Aunt’s Aren’t Gentlemen is one of my favourite PG Wodehouse titles. I haven’t actually read the book, you understand, but the title sums up pretty much everything I enjoy about Wodehouse.
But that isn’t what I’m talking about today. Do you ever come across a book, through perfectly sensible literary paths, which makes you sit back and think “how on Earth did this become a part of my collection?” The connections which led to purchase are wholly admirable, but… Well, if you have to murmur the title to anyone sotto voce, then that’s a sure sign. If there’s a ready-made reason for buying on the tip of your tongue – “Oh, it seems strange, but I bought it because…” – then perhaps you’re in the same boat as me. How did I ever buy Cordial Relations: The Maiden Aunt in Fact & Fiction?
I’ve been reading the letters of Joyce Grenfell and Katharine Moore, on and off, for a few weeks – the latter kept mentioning the writing process, and consequent publication, of her book Cordial Relations (while making very clear that the title was Heinemann’s idea, not her own). Eventually I capitulated.

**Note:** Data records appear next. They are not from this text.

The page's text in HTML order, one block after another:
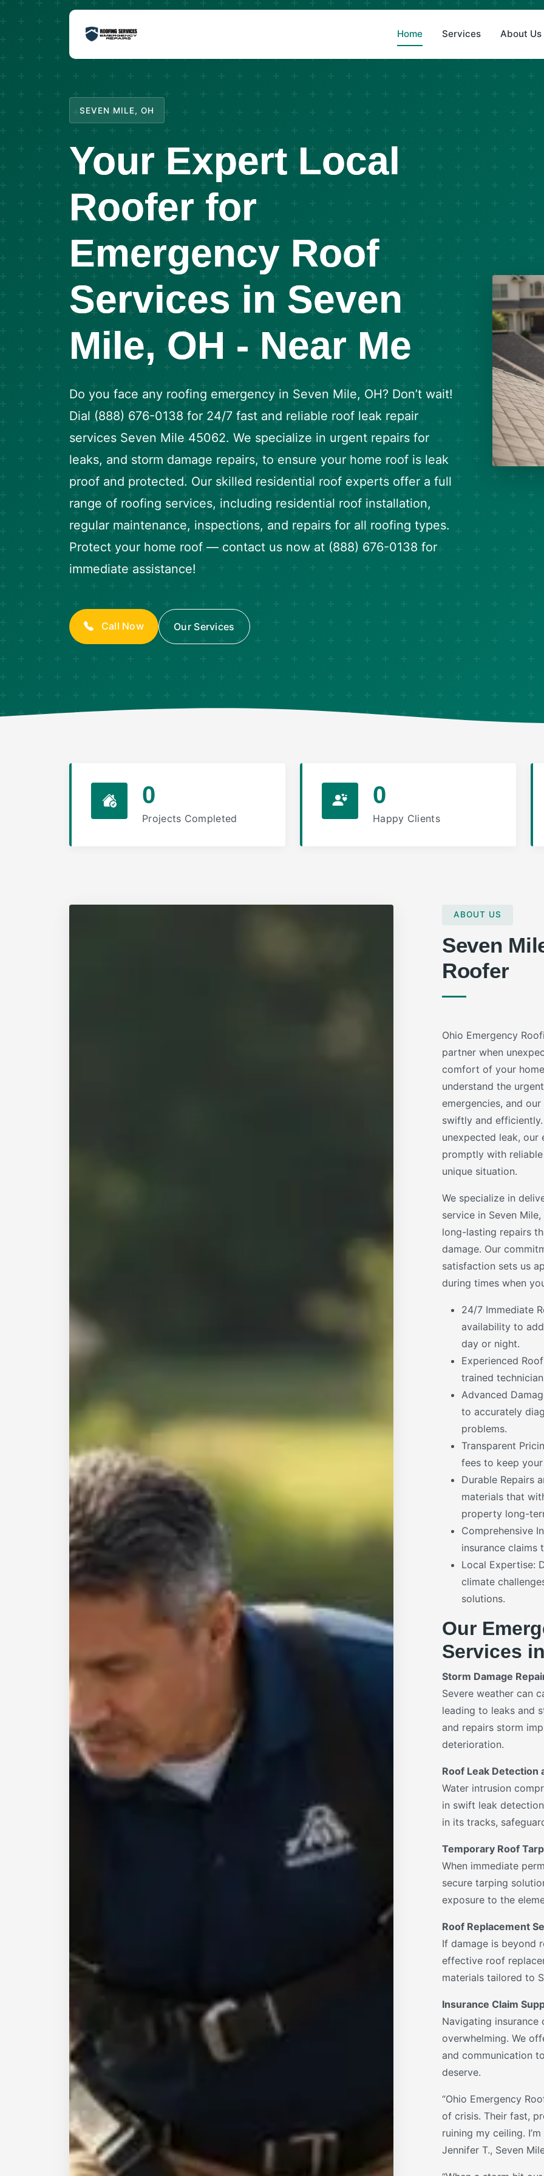
Home Services About Us
SEVEN MILE, OH
Your Expert Local
Roofer for
Emergency Roof
Services in Seven
Mile, OH - Near Me
Do you face any roofing emergency in Seven Mile, OH? Don’t wait!
Dial (888) 676-0138 for 24/7 fast and reliable roof leak repair
services Seven Mile 45062. We specialize in urgent repairs for
leaks, and storm damage repairs, to ensure your home roof is leak
proof and protected. Our skilled residential roof experts offer a full
range of roofing services, including residential roof installation,
regular maintenance, inspections, and repairs for all roofing types.
Protect your home roof — contact us now at (888) 676-0138 for
immediate assistance!
Call Now Our Services
0
Projects Completed
0
Happy Clients
ABOUT US
Seven
Roofer
Ohio Emergency
partner when
comfort of your
understand the
emergencies, and
swiftly and
unexpected leak,
promptly with
unique situation.
We specialize in
service in Seven
long-lasting repairs
damage. Our
satisfaction sets us
during times when
24/7 Immediate
availability to
day or night.
Experienced
trained
Advanced
to accurately
problems.
Transparent
fees to keep
Durable Repairs
materials that
property long-
Comprehensive
insurance claims
Local Expertise:
climate
solutions.
Our
Services
Storm Damage
Severe weather can
leading to leaks and
and repairs storm
deterioration.
Roof Leak Detection
Water intrusion
in swift leak
in its tracks,
Temporary Roof
When immediate
secure tarping
exposure to the
Roof Replacement
If damage is beyond
effective roof
materials tailored to
Insurance Claim
Navigating
overwhelming. We
and communication
deserve.
“Ohio Emergency
of crisis. Their fast,
ruining my ceiling.
Jennifer T., Seven
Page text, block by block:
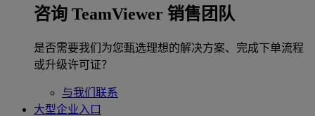
咨询 TeamViewer 销售团队
是否需要我们为您甄选理想的解决方案、完成下单流程
或升级许可证？
与我们联系
大型企业入口
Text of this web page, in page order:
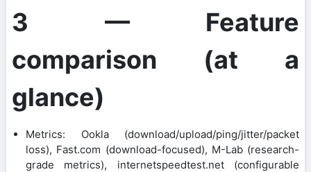
3 — Feature
comparison (at a
glance)
Metrics: Ookla (download/upload/ping/jitter/packet
loss), Fast.com (download-focused), M-Lab (research-
grade metrics), internetspeedtest.net (configurable
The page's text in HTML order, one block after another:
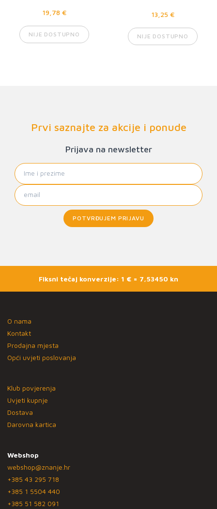
19,78 €
NIJE DOSTUPNO
13,25 €
NIJE DOSTUPNO
Prvi saznajte za akcije i ponude
Prijava na newsletter
POTVRĐUJEM PRIJAVU
Fiksni tečaj konverzije: 1 € = 7,53450 kn
O nama
Kontakt
Prodajna mjesta
Opći uvjeti poslovanja
Klub povjerenja
Uvjeti kupnje
Dostava
Darovna kartica
Webshop
webshop@znanje.hr
+385 43 295 718
+385 1 5504 440
+385 51 582 091
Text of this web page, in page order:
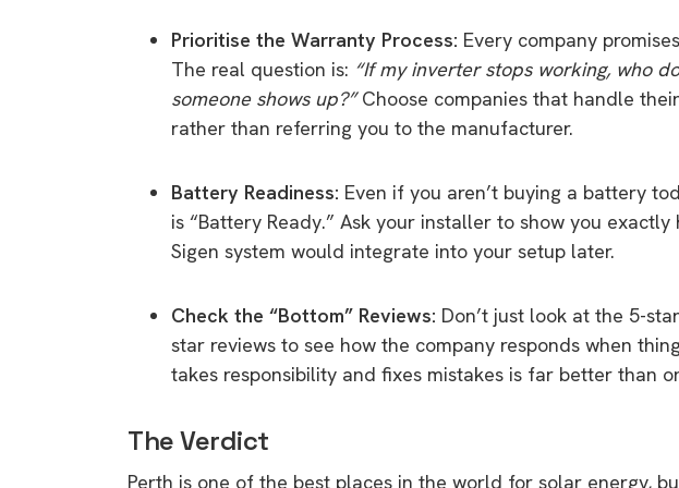
Prioritise the Warranty Process: Every company
The real question is: “If my inverter stops working, who
someone shows up?”Choose companies that handle
rather than referring you to the manufacturer.
Battery Readiness: Even if you aren’t buying a battery
is “Battery Ready.” Ask your installer to show you
Sigen system would integrate into your setup later.
Check the “Bottom” Reviews: Don’t just look at the 5-
star reviews to see how the company responds when
takes responsibility and fixes mistakes is far better than
The Verdict
Perth is one of the best places in the world for solar energy,
battery and solar
Know your consumer rights when
venturing into renewable energy
informative guide.
Download
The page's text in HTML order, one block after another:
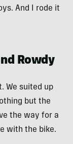
And I rode it
Rowdy
We suited up
but the
the way for a
with the bike.
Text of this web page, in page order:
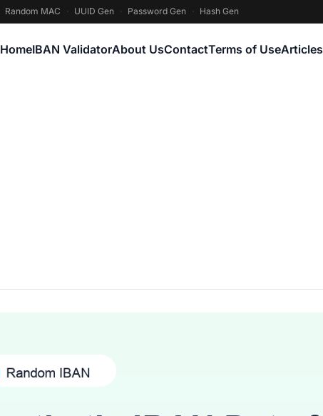
Random MAC · UUID Gen · Password Gen · Hash Gen
HomeIBAN ValidatorAbout UsContactTerms of UseArticles
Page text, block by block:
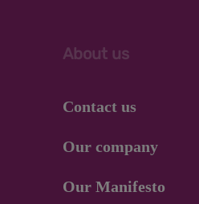
About us
Contact us
Our company
Our Manifesto
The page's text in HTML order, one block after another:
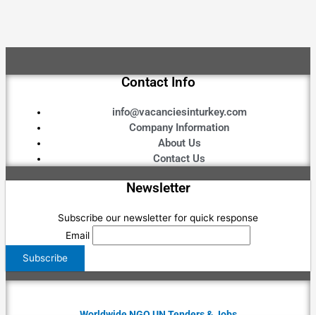
Contact Info
info@vacanciesinturkey.com
Company Information
About Us
Contact Us
Newsletter
Subscribe our newsletter for quick response
Email
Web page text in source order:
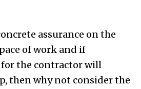
assurance on the
of work and if
the contractor will
then why not consider the
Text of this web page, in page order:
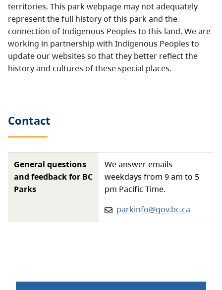
territories. This park webpage may not adequately
represent the full history of this park and the
connection of Indigenous Peoples to this land. We are
working in partnership with Indigenous Peoples to
update our websites so that they better reflect the
history and cultures of these special places.
Contact
General questions
and feedback for BC
Parks
We answer emails
weekdays from 9 am to 5
pm Pacific Time.
Email:
parkinfo@gov.bc.ca
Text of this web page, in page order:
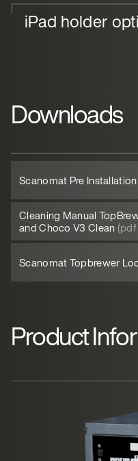
iPad holder
Downloads
Scanomat Pre
Cleaning Manual
and Choco V3 Clean
Scanomat Topbrewer
Product
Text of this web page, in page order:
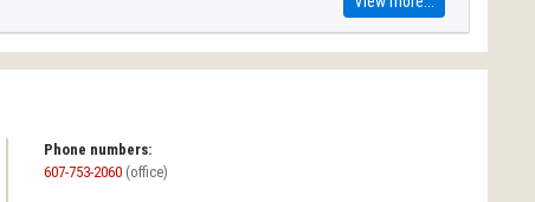
Phone numbers:
607-753-2060 (office)
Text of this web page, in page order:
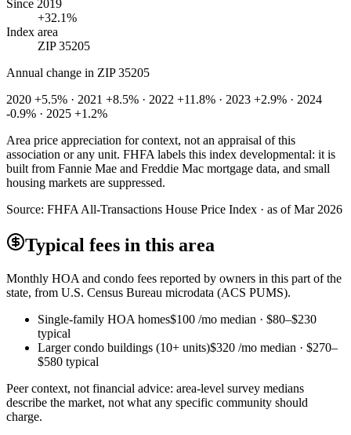
Since 2019
+32.1%
Index area
ZIP 35205
Annual change in ZIP 35205
2020 +5.5% · 2021 +8.5% · 2022 +11.8% · 2023 +2.9% · 2024
-0.9% · 2025 +1.2%
Area price appreciation for context, not an appraisal of this
association or any unit. FHFA labels this index developmental: it is
built from Fannie Mae and Freddie Mac mortgage data, and small
housing markets are suppressed.
Source: FHFA All-Transactions House Price Index · as of Mar 2026
Typical fees in this area
Monthly HOA and condo fees reported by owners in this part of the
state, from U.S. Census Bureau microdata (ACS PUMS).
Single-family HOA homes$100 /mo median · $80–$230
typical
Larger condo buildings (10+ units)$320 /mo median · $270–
$580 typical
Peer context, not financial advice: area-level survey medians
describe the market, not what any specific community should
charge.

The letters are very interesting (have I mentioned them before?) Moore wrote to Grenfell after hearing her criticise a poem on the radio, leaping to the poem’s defence. A few tentative missives back and forth, and then the two became correspondents up until Grenfell’s death – though never met. Quite like blogging/internet friendships, really. But some amusingly odd letters – Moore often saw Grenfell on stage or in concert, and would write of it afterwards. How strange to see your correspondent on stage; stranger to think your correspondent could be somewhere in an anonymous audience. A fascinating scenario. Would I know if I walked past other bloggers on the street?
Anyway, I then discovered that Katharine Moore also wrote, and was rather intrigued by this volume. Seemed quite an arbitrary categorisation, but also quite an interesting one. Have a brief think – who do you reckon will get in? Of which maiden aunts can you think? Only had a quick flick through so far, but can tell you that the book includes sections on Jane Austen, Caroline Fox, Emily Eden, Dorothy Wordsworth (hmm, not very maiden, surely), Louisa M. Alcott, Maria Edgeworth, Harriet Martineau; Aunts to the Brontes (where is that pesky accent?), Gibbon, Lamb and Emerson; fictional Aunts in Ivy Compton-Burnett, Saki, Dickens, and, indeed, Wodehouse. What a wonderful selection of people! And a fascinating schema under which to approach them. I look forward to perusing…
And now I can proudly boast the title of this book. Maybe. Any other strange titles you feel the need to defend?
I love the sound of “Cordial Relations” and I may have a companion volume: “Old Maid to Radical Spinsters, Unmarried Women in the Twentieth-Century Novel”. Typically me though I haven’t actually read it yet.